Esse processo nos ensina também a observarmos cuidadosamente os materiais com os quais estamos lidando com essas nossas ações mecânicas (por exemplo a resistência desses materiais) para ajustarmos nossas ações às exigências desses materiais sobre os quais estamos agindo.

Tudo isso é benéfico para nós, para o nosso amadurecimento e desenvolvimento, não apenas pelos resultados em termos da produção tecnológica que conseguimos desse modo, como também em termos espirituais. Mas esses benefícios têm um custo alto, que é o de abrirmos mão de grande parte do nosso impulso criativo e da nossa vontade livre enquanto estamos realizando esses procedimentos mecânicos, ou participando de sua realização pelas máquinas.

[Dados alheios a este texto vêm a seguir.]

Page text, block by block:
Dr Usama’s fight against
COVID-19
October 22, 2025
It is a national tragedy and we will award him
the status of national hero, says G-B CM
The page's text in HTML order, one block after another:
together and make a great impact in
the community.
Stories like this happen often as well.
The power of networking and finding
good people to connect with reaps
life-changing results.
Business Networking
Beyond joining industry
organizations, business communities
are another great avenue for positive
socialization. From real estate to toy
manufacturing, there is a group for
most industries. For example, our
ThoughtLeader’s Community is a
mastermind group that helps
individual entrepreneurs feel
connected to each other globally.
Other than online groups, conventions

Além desse custo, o processo de mecanização tem produzido desde o início instrumentos que oferecem muito mais recursos e possibilidades do que aqueles que nós precisamos (e até mesmo muito mais do que conseguimos) utilizar. Isso nos tem levado a tentarmos utilizar desnecessariamente todos esses recursos, de maneira excessiva e prejudicial para nossas vidas, de modo que ficamos presos à potência e à quantidade dos recursos oferecidos, quase como se tivéssemos a obrigação de utilizar tudo isso ao máximo — Mumford a certa altura coloca com humor o exemplo de um sujeito que, para agradar seus hóspedes, colocava no máximo volume o aparelho de som... e não conseguia aceitar facilmente que um dos hóspedes (o próprio Mumford) pedisse para abaixar o volume: o sujeito argumentava que o aparelho de som era novo e muito potente, e parecia profundamente incomodado com a ideia de desperdiçar toda essa potência sonora.

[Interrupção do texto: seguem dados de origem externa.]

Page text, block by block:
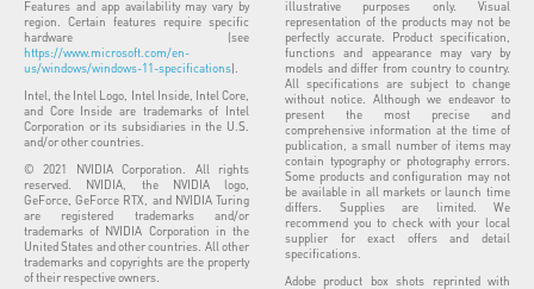
Features and app availability may vary by
region. Certain features require specific
hardware (see
https://www.microsoft.com/en-
us/windows/windows-11-specifications).
Intel, the Intel Logo, Intel Inside, Intel Core,
and Core Inside are trademarks of Intel
Corporation or its subsidiaries in the U.S.
and/or other countries.
© 2021 NVIDIA Corporation. All rights
reserved. NVIDIA, the NVIDIA logo,
GeForce, GeForce RTX, and NVIDIA Turing
are registered trademarks and/or
trademarks of NVIDIA Corporation in the
United States and other countries. All other
trademarks and copyrights are the property
of their respective owners.
illustrative purposes only. Visual
representation of the products may not be
perfectly accurate. Product specification,
functions and appearance may vary by
models and differ from country to country.
All specifications are subject to change
without notice. Although we endeavor to
present the most precise and
comprehensive information at the time of
publication, a small number of items may
contain typography or photography errors.
Some products and configuration may not
be available in all markets or launch time
differs. Supplies are limited. We
recommend you to check with your local
supplier for exact offers and detail
specifications.
Adobe product box shots reprinted with

Presos ao sentimento de que é necessário utilizar ao máximo (e não desperdiçar) todos os recursos que vão sendo disponibilizados pelo processo de mecanização da vida, perdemos (ou melhor, tiramos de nós mesmos) a liberdade de escolher o que queremos utilizar ou não. Perdemos a liberdade que parecíamos ter conquistado com todo esse novo campo de possibilidades (recursos) adquiridos, porque sentimos como que uma obrigação de utilizar tudo em todo o seu potencial, de esgotar as possibilidades oferecidas. Assim, elas deixam de ser possibilidades, e se tornam uma exigência, uma obrigação, uma tarefa a cumprir, imposta pelos instrumentos disponíveis. Nos tornamos instrumentos a serviço da realização dos potenciais de nossos instrumentos tecnológicos.  

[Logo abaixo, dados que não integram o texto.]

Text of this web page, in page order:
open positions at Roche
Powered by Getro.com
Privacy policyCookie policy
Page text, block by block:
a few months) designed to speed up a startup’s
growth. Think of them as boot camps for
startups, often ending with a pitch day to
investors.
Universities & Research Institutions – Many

Mumford acredita que mudar isto é uma questão apenas de força de vontade, que devemos desenvolver e difundir uma filosofia e uma cultura nessa direção, de contenção e controle diante dos novos recursos tecnológicos possíveis, mantendo sua utilização e seu desenvolvimento nos limites de nossas vontades, necessidades e interesses. As conferências que formam esse levro pretendem ser uma tentativa de contribuição nesse sentido.